28th Apr 2016 09:36
LONDON (Alliance News) - Kenmare Resources PLC Thursday said it has entered into a conditional subscription and relationship agreement with a chemicals trading company that could form part of its capital restructuring plan aimed at reducing debt.
Kenmare struck the deal with King Ally Holdings Ltd, but the agreement is conditional on a number of things, including support from its lenders, further fundraisings, and shareholder approval.
Kenmare was expected to have agreed a deleveraging plan with its lenders by the end of January, but those discussions continue as Kenmare tries to get the lenders to support its proposed plan.
The Mozambique-focused miner is hoping to conduct a capital restructuring by raising no less than USD275.0 million mainly to reduce debt but to also provide working capital to keep the company going.
Importantly, the deal signed with King Ally would see the chemicals trading company inject USD100.0 million into the London-listed firm.
Kenmare already has another potential investor after striking a deal with the State General Reserve Fund, a sovereign wealth fund of Oman, which also would plough USD100.0 million into Kenmare.
That means the miner would still need to find another USD75.0 million through equity fundraising even if the existing deals go through, with Kenmare stating this would need to be raised from both "new and existing shareholders". Kenmare said there would be an opportunity for existing shareholders to participate in the fundraising "on the same terms" as King Ally and the sovereign wealth fund.
Another condition of the deal with King Ally, and also an important one, is that King Ally can not hold more than a 29.9% stake in the company once the wider capital restructuring has happened.
Under AIM rules, an individual or a company that acquires more than a 30.0% stake in a company is required to make an offer for the rest of the company.
The approval from lenders, which includes project lenders and Barclays PLC-owned Absa Bank Ltd, is likely to be one of the biggest potential barriers to Kenmare carrying out its plan, and as of Thursday the lenders had "not yet" agreed to the deleveraging proposal. However, shareholders will also need to approve the plan.
"Accordingly, a significant number of uncertainties remain and there can be no certainty that the capital restructuring, including the investment by King Ally, will be completed," said Kenmare.
The potential for USD275.0 million, which equates to around GBP188.3 million, to be injected into Kenmare to partly resolve its debt problems would be transformational for the company, as it currently only has a market capitalisation around GBP20 million. Kenmare currently has 2.78 billion shares in issue in London.
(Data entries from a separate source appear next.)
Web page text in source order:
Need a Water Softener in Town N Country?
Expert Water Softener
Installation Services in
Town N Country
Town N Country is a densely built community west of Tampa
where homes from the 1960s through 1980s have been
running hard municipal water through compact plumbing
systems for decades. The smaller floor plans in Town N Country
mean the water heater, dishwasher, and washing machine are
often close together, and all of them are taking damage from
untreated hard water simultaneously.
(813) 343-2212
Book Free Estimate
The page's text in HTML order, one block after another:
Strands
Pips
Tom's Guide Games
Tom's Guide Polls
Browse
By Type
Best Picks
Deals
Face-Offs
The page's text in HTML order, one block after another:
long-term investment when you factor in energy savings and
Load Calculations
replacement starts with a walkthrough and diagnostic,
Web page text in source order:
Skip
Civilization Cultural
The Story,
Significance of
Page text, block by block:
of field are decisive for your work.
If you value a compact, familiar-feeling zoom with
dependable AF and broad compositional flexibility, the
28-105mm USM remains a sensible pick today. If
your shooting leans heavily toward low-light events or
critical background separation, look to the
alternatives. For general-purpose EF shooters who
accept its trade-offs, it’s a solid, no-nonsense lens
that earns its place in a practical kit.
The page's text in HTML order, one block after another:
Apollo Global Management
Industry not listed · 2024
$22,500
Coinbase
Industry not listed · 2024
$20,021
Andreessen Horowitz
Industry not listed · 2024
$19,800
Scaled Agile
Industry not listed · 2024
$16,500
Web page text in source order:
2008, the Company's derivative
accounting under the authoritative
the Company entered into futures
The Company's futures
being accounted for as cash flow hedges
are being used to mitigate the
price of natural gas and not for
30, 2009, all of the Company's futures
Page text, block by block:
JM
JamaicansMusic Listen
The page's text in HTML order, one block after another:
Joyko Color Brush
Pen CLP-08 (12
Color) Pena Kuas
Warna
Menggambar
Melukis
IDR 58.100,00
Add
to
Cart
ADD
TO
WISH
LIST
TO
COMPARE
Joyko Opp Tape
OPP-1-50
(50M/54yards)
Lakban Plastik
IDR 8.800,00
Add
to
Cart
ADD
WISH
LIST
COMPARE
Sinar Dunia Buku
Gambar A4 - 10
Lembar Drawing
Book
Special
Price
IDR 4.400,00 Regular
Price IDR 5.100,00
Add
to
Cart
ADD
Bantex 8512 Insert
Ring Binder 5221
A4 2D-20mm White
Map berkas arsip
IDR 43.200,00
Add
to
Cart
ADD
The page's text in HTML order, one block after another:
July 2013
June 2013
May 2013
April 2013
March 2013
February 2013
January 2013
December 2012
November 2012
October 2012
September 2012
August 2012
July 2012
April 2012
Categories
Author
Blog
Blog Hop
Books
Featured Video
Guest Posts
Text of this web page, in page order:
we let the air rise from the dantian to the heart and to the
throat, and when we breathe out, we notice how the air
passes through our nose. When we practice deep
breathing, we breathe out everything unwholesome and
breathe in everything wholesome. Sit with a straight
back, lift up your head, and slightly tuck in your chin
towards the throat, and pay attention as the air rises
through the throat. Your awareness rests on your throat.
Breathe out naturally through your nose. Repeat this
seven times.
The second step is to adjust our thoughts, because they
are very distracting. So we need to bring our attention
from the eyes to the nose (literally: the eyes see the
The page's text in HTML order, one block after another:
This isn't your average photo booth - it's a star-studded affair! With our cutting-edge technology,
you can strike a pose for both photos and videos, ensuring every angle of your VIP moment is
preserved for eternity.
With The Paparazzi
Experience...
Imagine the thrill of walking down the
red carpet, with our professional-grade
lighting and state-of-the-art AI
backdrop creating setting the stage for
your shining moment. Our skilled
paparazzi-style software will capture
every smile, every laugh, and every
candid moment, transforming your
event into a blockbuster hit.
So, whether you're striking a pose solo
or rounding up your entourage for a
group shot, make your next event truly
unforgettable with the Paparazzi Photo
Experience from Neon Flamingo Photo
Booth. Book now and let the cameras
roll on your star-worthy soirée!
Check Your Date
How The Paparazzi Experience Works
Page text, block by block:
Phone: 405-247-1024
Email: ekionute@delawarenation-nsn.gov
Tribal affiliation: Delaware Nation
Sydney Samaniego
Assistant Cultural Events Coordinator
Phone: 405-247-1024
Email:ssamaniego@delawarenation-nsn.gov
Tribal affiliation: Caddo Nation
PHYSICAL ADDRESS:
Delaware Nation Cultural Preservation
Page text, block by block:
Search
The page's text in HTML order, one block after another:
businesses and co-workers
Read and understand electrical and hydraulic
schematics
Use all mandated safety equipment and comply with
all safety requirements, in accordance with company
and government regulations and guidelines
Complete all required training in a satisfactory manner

However, the amount that may be raised by the deleveraging plan still will not be enough to make Kenmare debt free. In its last financial statement covering the first half of 2015, the miner said it was USD329.9 million in debt, of which around 61% was at a fixed interest rate with the remainder on a variable rate.
The miner plans to release its full-year results covering 2015 on Friday, suggesting more detail could emerge about the deleveraging plan, as well as an update to the current debt figure.
Late last year, Illuka Resources Ltd withdrew a takeover offer for Kenmare after concluding the deal would be unlikely to be pushed through following a deterioration in the commodities market environment.
Iluka made a GBP190.0 million takeover bid for Kenmare back in April 2015, when Kenmare's shares were trading considerably higher than they are now, following the start of talks back in June 2014, but Illuka then lowered its offer in November, prior to the deal falling through.
Kenmare shares were trading down 10% to 0.812 pence per share on Thursday.